Más allá de la imagen, lo primero que percibo es ese sonido que ya no está. Es el silencio cuando grita, como dice una canción de Luis Eduardo Aute. Es el grito que quiero gritar y no puedo. Viene una médica de origen chino y me pide que la espere afuera. Escucho risas de otros cuartos y veo gente que se saluda en la recepción. No recuerdo cuanto tiempo pasa y la doctora me hace pasar. Espera a que me ubique al lado de mi padre y me confirma lo que ya sé. Me consuela y me alivia diciendo que Pepe no sufrió ni se dio cuenta de nada.

El parte que me entrega dice que la causa inmediata fue “Insuficiencia respiratoria no tóxica” y la causa originaria un “Carcinoma urotelial con avanzado estadio terminal”

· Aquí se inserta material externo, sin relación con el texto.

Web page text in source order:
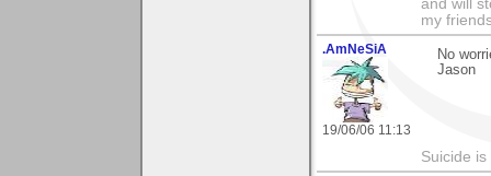
and will
my
.AmNeSiA
19/06/06 11:13
No
Jason
Suicide

Tomo fuerzas y llamo a mi hermana menor (la otra está llegando de Corrientes, dónde vive). Mientras espero que me atienda, siento mis latidos. Todavía me duele el llanto de ella al enterarse. Despierto a mi Mamá y ahora soy yo el que la llama con algo contundente. Pero ella está más entera, más curtida y más sabia. Luego ubico a mi tío y padrino, quién siempre estuvo. Escupo la noticia y escucho el sonido del subte. Al cortar, imagino cómo habrá seguido ese viaje cotidiano y lamentablemente modificado.

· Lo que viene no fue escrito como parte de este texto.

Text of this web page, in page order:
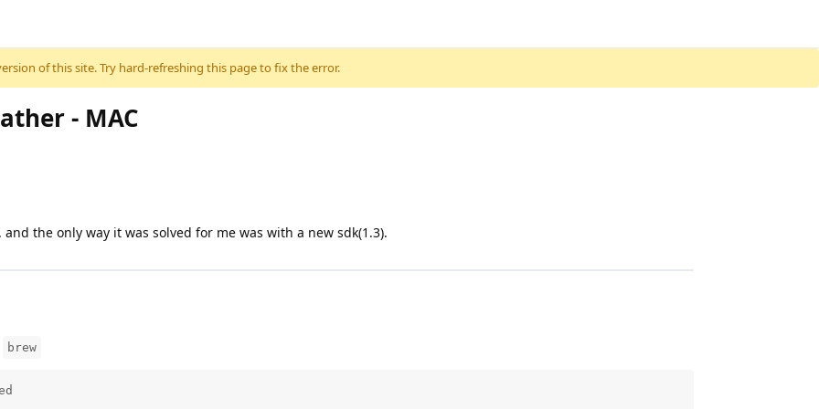
of this site. Try hard-refreshing this page to fix the error.
- MAC
the only way it was solved for me was with a new sdk(1.3).
brew

Son los últimos momentos con mi Papá a solas. Sin la máscara ni el suero, parece dormido. Su pelo gris acero permanece peinado hacia atrás sobre su frente prominente. Lo agarro de la mano pero sus gruesos dedos ya no aprietan la mía. Sus facciones parecen corridas, desfasadas. Toco su mejilla izquierda y todavía está tibio. Me parece extraño no escucharlo respirar.

Ojalá, esté donde esté, sepa que lo voy a extrañar mucho. Mucho más de lo que pensaba. Me parece ver un rayo de sol reflejándose en la cara de Pepe. Las despintadas paredes del cuarto ya no son blancas sino anaranjadas. En vez de oscurecer, amanece.